Work request
Begin at the top of the records below and print each line exactly until the line containing "Page text, block" has been printed; any pictures are to be left out.

------ Record extracts

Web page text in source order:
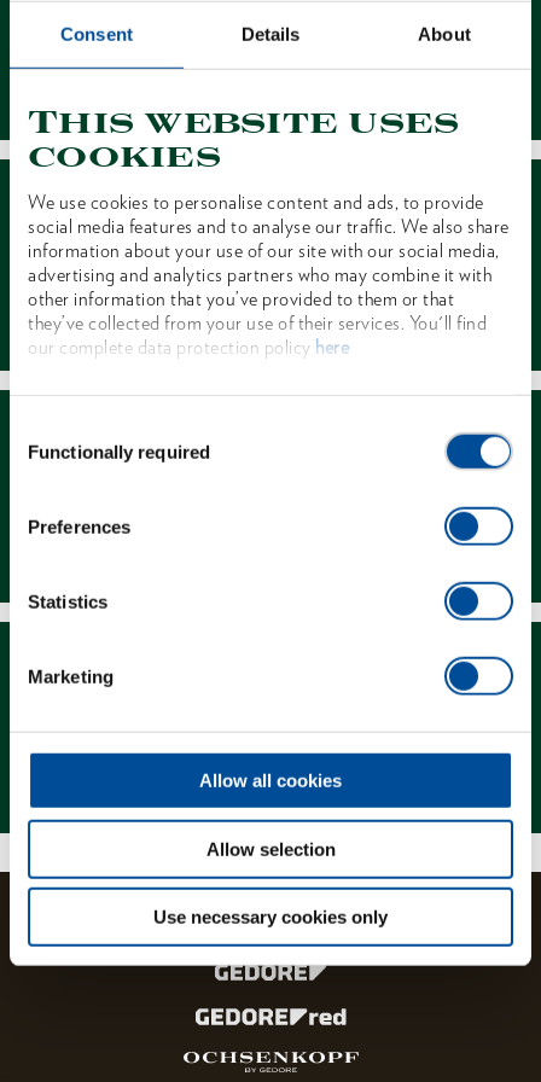
Consent Details About
This website uses
cookies
We use cookies to personalise content and ads, to provide
social media features and to analyse our traffic. We also share
information about your use of our site with our social media,
advertising and analytics partners who may combine it with
other information that you’ve provided to them or that
they’ve collected from your use of their services. You'll find
our complete data protection policy here
Selection
Functionally required
Preferences
Statistics
Marketing
Allow all cookies
Allow selection
Use necessary cookies only
Contact
Dealer Search
Magazine
The brands and product lines of the GEDORE Group
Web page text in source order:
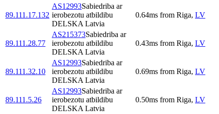
89.111.17.132
AS12993Sabiedriba ar
ierobezotu atbildibu
DELSKA Latvia
0.64ms from Riga, LV
89.111.28.77
AS215373Sabiedriba ar
ierobezotu atbildibu
DELSKA Latvia
0.43ms from Riga, LV
89.111.32.10
AS12993Sabiedriba ar
ierobezotu atbildibu
DELSKA Latvia
0.69ms from Riga, LV
89.111.5.26
AS12993Sabiedriba ar
ierobezotu atbildibu
DELSKA Latvia
0.50ms from Riga, LV
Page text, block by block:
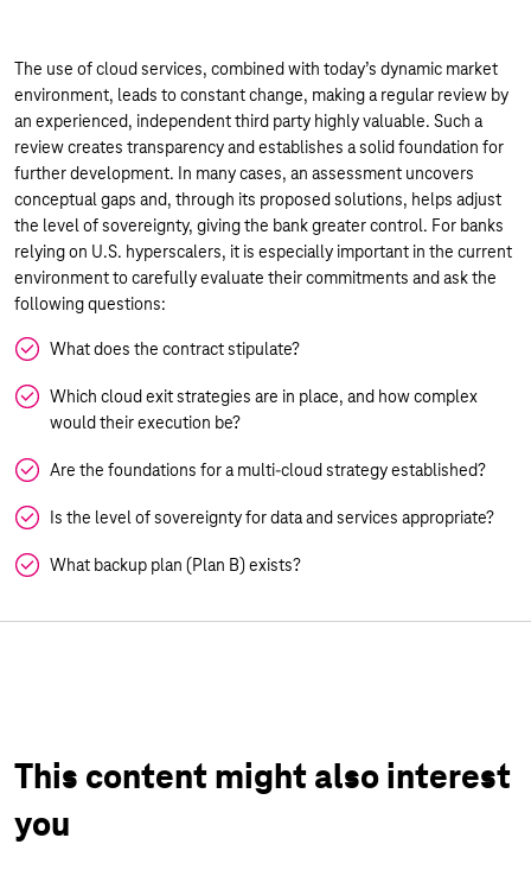
The use of cloud services, combined with today’s dynamic market
environment, leads to constant change, making a regular review by
an experienced, independent third party highly valuable. Such a
review creates transparency and establishes a solid foundation for
further development. In many cases, an assessment uncovers
conceptual gaps and, through its proposed solutions, helps adjust
the level of sovereignty, giving the bank greater control. For banks
relying on U.S. hyperscalers, it is especially important in the current
environment to carefully evaluate their commitments and ask the
following questions:
What does the contract stipulate?
Which cloud exit strategies are in place, and how complex
would their execution be?
Are the foundations for a multi-cloud strategy established?
Is the level of sovereignty for data and services appropriate?
What backup plan (Plan B) exists?
This content might also interest
you
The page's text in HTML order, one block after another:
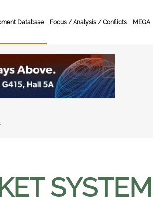
Database Focus / Analysis / Conflicts MEGA
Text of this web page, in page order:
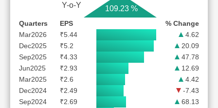
Y-o-Y 109.23 %
Quarters EPS
% Change
Mar2026
₹5.44
4.62
Dec2025
₹5.2
20.09
Sep2025
₹4.33
47.78
Jun2025
₹2.93
12.69
Mar2025
₹2.6
4.42
Dec2024
₹2.49
-7.43
Sep2024
₹2.69
68.13
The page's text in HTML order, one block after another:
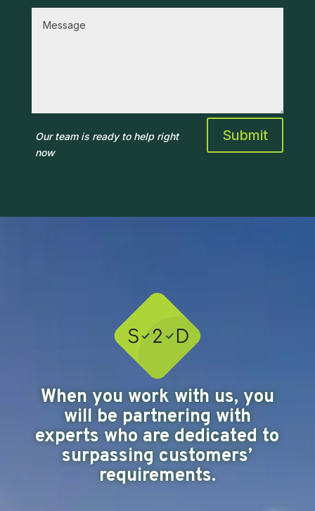
Submit
Our team is ready to help right
now
When you work with us, you
will be partnering with
experts who are dedicated to
surpassing customers’
requirements.
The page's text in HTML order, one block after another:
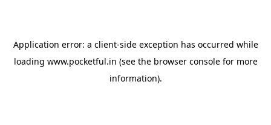
Application error: a client-side exception has occurred while
loading www.pocketful.in (see the browser consolefor more
information).

------------

Answer section
Web page text in source order:
Consent Details About
This website uses
cookies
We use cookies to personalise content and ads, to provide
social media features and to analyse our traffic. We also share
information about your use of our site with our social media,
advertising and analytics partners who may combine it with
other information that you’ve provided to them or that
they’ve collected from your use of their services. You'll find
our complete data protection policy here
Selection
Functionally required
Preferences
Statistics
Marketing
Allow all cookies
Allow selection
Use necessary cookies only
Contact
Dealer Search
Magazine
The brands and product lines of the GEDORE Group
Web page text in source order:
89.111.17.132
AS12993Sabiedriba ar
ierobezotu atbildibu
DELSKA Latvia
0.64ms from Riga, LV
89.111.28.77
AS215373Sabiedriba ar
ierobezotu atbildibu
DELSKA Latvia
0.43ms from Riga, LV
89.111.32.10
AS12993Sabiedriba ar
ierobezotu atbildibu
DELSKA Latvia
0.69ms from Riga, LV
89.111.5.26
AS12993Sabiedriba ar
ierobezotu atbildibu
DELSKA Latvia
0.50ms from Riga, LV
Page text, block by block:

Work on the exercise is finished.